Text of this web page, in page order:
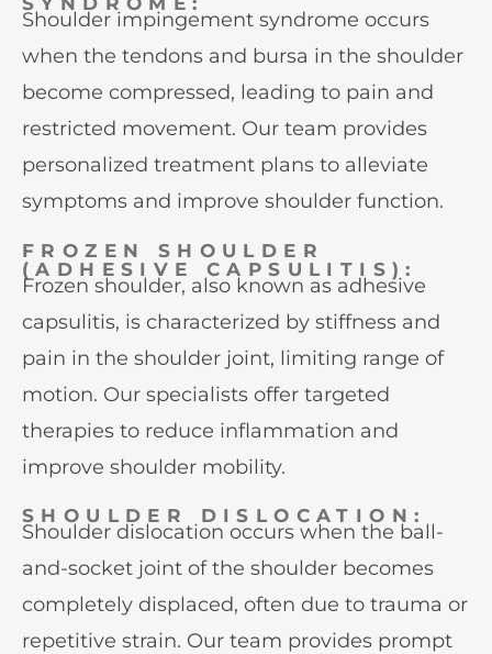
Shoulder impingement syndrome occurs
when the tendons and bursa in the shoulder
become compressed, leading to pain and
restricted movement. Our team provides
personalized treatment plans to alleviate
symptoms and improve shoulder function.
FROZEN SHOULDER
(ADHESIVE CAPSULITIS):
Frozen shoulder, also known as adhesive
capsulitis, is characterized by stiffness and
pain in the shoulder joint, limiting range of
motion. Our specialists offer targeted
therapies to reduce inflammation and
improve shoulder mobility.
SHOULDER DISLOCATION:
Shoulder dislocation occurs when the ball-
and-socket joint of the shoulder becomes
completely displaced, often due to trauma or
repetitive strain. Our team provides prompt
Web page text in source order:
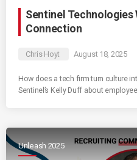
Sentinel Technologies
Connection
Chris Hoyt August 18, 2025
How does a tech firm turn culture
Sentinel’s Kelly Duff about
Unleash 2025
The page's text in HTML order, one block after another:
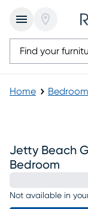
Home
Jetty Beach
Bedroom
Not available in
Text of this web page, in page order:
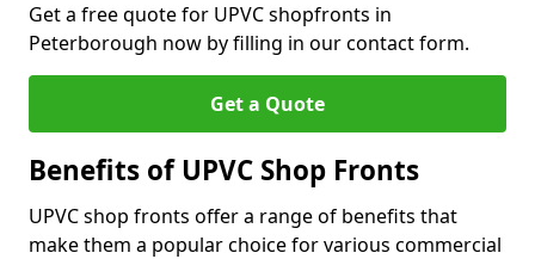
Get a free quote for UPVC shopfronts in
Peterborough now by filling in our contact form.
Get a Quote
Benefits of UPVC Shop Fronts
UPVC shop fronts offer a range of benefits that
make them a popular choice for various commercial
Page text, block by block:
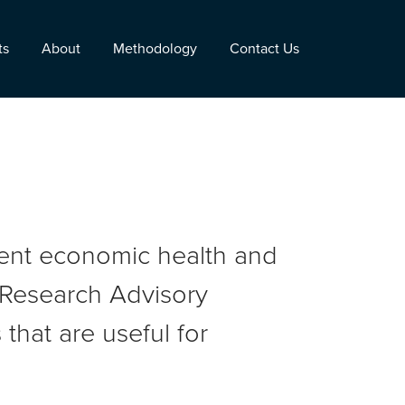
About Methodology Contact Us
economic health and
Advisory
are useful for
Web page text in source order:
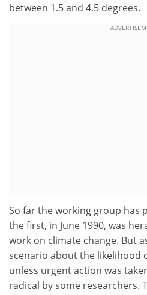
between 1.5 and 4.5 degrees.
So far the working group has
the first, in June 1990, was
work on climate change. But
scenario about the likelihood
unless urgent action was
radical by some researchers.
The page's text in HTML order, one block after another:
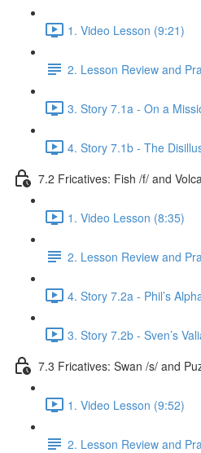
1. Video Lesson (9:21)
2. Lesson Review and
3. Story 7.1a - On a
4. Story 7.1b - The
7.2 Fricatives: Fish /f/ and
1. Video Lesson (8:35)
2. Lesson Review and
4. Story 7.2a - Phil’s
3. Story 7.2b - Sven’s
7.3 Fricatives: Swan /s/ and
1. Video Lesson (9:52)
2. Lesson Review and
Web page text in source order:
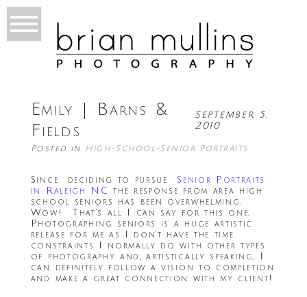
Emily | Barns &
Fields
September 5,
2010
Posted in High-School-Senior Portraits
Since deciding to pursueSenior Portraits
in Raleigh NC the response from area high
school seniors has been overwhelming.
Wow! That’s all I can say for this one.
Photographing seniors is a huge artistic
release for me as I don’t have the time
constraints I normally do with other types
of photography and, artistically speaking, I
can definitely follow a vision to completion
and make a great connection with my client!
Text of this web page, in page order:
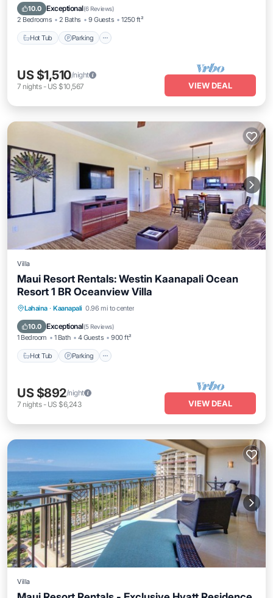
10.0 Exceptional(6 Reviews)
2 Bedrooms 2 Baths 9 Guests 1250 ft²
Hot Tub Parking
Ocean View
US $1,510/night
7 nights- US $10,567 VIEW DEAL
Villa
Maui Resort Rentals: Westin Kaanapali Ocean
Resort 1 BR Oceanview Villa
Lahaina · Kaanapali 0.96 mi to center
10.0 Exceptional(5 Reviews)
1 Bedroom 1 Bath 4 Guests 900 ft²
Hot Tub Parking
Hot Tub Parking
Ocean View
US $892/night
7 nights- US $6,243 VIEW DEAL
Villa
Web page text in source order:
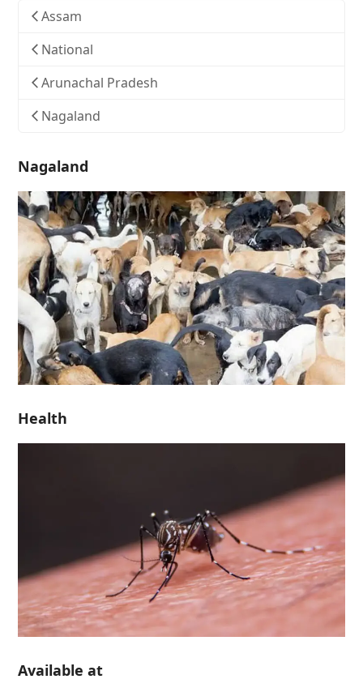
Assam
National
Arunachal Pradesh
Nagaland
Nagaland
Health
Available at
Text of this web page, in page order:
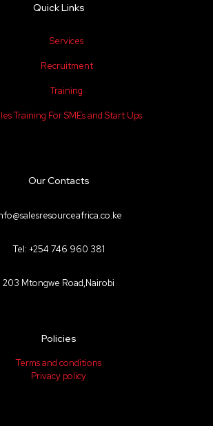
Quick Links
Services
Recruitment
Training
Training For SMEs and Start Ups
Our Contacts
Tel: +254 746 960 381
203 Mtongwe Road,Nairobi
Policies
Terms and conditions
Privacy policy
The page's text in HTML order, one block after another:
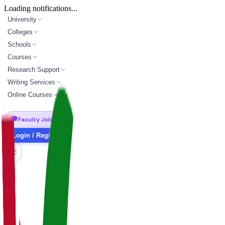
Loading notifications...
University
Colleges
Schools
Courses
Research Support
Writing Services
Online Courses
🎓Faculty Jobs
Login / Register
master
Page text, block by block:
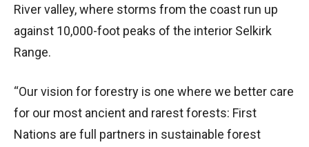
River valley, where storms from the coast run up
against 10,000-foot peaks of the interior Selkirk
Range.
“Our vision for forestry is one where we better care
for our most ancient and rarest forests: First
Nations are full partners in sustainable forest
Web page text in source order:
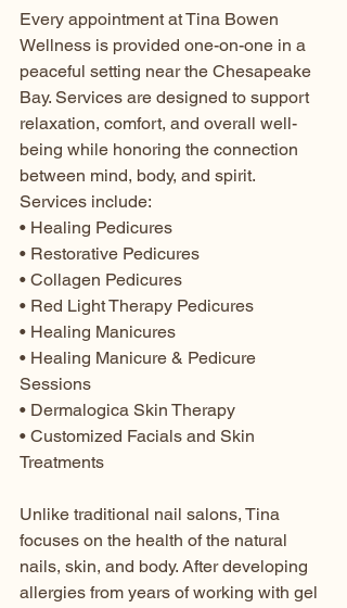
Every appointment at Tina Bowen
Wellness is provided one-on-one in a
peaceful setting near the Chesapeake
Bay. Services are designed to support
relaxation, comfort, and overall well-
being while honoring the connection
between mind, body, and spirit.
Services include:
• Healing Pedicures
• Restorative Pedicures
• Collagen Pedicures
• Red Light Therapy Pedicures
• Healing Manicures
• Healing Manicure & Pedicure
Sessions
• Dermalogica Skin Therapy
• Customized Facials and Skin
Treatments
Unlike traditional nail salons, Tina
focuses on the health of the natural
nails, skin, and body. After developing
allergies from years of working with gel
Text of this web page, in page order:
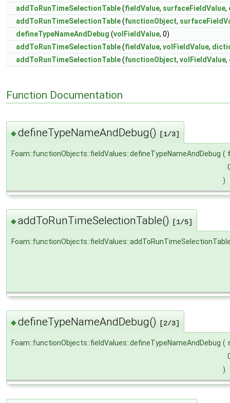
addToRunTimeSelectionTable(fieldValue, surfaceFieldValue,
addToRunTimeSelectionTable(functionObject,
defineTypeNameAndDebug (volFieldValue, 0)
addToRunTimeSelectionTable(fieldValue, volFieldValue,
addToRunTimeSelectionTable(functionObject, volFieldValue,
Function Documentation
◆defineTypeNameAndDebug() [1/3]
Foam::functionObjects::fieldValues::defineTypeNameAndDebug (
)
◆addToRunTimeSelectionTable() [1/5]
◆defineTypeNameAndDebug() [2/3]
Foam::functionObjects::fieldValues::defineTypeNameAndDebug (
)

——————————

Write the records out again exactly; none of the pictures belong in the copy.

Text of this web page, in page order:
Shoulder impingement syndrome occurs
when the tendons and bursa in the shoulder
become compressed, leading to pain and
restricted movement. Our team provides
personalized treatment plans to alleviate
symptoms and improve shoulder function.
FROZEN SHOULDER
(ADHESIVE CAPSULITIS):
Frozen shoulder, also known as adhesive
capsulitis, is characterized by stiffness and
pain in the shoulder joint, limiting range of
motion. Our specialists offer targeted
therapies to reduce inflammation and
improve shoulder mobility.
SHOULDER DISLOCATION:
Shoulder dislocation occurs when the ball-
and-socket joint of the shoulder becomes
completely displaced, often due to trauma or
repetitive strain. Our team provides prompt
Web page text in source order:
Sentinel Technologies
Connection
Chris Hoyt August 18, 2025
How does a tech firm turn culture
Sentinel’s Kelly Duff about
Unleash 2025
The page's text in HTML order, one block after another:
Home
Jetty Beach
Bedroom
Not available in
Text of this web page, in page order:
Get a free quote for UPVC shopfronts in
Peterborough now by filling in our contact form.
Get a Quote
Benefits of UPVC Shop Fronts
UPVC shop fronts offer a range of benefits that
make them a popular choice for various commercial
Page text, block by block:
About Methodology Contact Us
economic health and
Advisory
are useful for
Web page text in source order:
between 1.5 and 4.5 degrees.
So far the working group has
the first, in June 1990, was
work on climate change. But
scenario about the likelihood
unless urgent action was
radical by some researchers.
The page's text in HTML order, one block after another:
1. Video Lesson (9:21)
2. Lesson Review and
3. Story 7.1a - On a
4. Story 7.1b - The
7.2 Fricatives: Fish /f/ and
1. Video Lesson (8:35)
2. Lesson Review and
4. Story 7.2a - Phil’s
3. Story 7.2b - Sven’s
7.3 Fricatives: Swan /s/ and
1. Video Lesson (9:52)
2. Lesson Review and
Web page text in source order:
Emily | Barns &
Fields
September 5,
2010
Posted in High-School-Senior Portraits
Since deciding to pursueSenior Portraits
in Raleigh NC the response from area high
school seniors has been overwhelming.
Wow! That’s all I can say for this one.
Photographing seniors is a huge artistic
release for me as I don’t have the time
constraints I normally do with other types
of photography and, artistically speaking, I
can definitely follow a vision to completion
and make a great connection with my client!
Text of this web page, in page order:
10.0 Exceptional(6 Reviews)
2 Bedrooms 2 Baths 9 Guests 1250 ft²
Hot Tub Parking
Ocean View
US $1,510/night
7 nights- US $10,567 VIEW DEAL
Villa
Maui Resort Rentals: Westin Kaanapali Ocean
Resort 1 BR Oceanview Villa
Lahaina · Kaanapali 0.96 mi to center
10.0 Exceptional(5 Reviews)
1 Bedroom 1 Bath 4 Guests 900 ft²
Hot Tub Parking
Hot Tub Parking
Ocean View
US $892/night
7 nights- US $6,243 VIEW DEAL
Villa
Web page text in source order:
Assam
National
Arunachal Pradesh
Nagaland
Nagaland
Health
Available at
Text of this web page, in page order:
Quick Links
Services
Recruitment
Training
Training For SMEs and Start Ups
Our Contacts
Tel: +254 746 960 381
203 Mtongwe Road,Nairobi
Policies
Terms and conditions
Privacy policy
The page's text in HTML order, one block after another:
Loading notifications...
University
Colleges
Schools
Courses
Research Support
Writing Services
Online Courses
🎓Faculty Jobs
Login / Register
master
Page text, block by block:
River valley, where storms from the coast run up
against 10,000-foot peaks of the interior Selkirk
Range.
“Our vision for forestry is one where we better care
for our most ancient and rarest forests: First
Nations are full partners in sustainable forest
Web page text in source order:
Every appointment at Tina Bowen
Wellness is provided one-on-one in a
peaceful setting near the Chesapeake
Bay. Services are designed to support
relaxation, comfort, and overall well-
being while honoring the connection
between mind, body, and spirit.
Services include:
• Healing Pedicures
• Restorative Pedicures
• Collagen Pedicures
• Red Light Therapy Pedicures
• Healing Manicures
• Healing Manicure & Pedicure
Sessions
• Dermalogica Skin Therapy
• Customized Facials and Skin
Treatments
Unlike traditional nail salons, Tina
focuses on the health of the natural
nails, skin, and body. After developing
allergies from years of working with gel
Text of this web page, in page order:
addToRunTimeSelectionTable(fieldValue, surfaceFieldValue,
addToRunTimeSelectionTable(functionObject,
defineTypeNameAndDebug (volFieldValue, 0)
addToRunTimeSelectionTable(fieldValue, volFieldValue,
addToRunTimeSelectionTable(functionObject, volFieldValue,
Function Documentation
◆defineTypeNameAndDebug() [1/3]
Foam::functionObjects::fieldValues::defineTypeNameAndDebug (
)
◆addToRunTimeSelectionTable() [1/5]
◆defineTypeNameAndDebug() [2/3]
Foam::functionObjects::fieldValues::defineTypeNameAndDebug (
)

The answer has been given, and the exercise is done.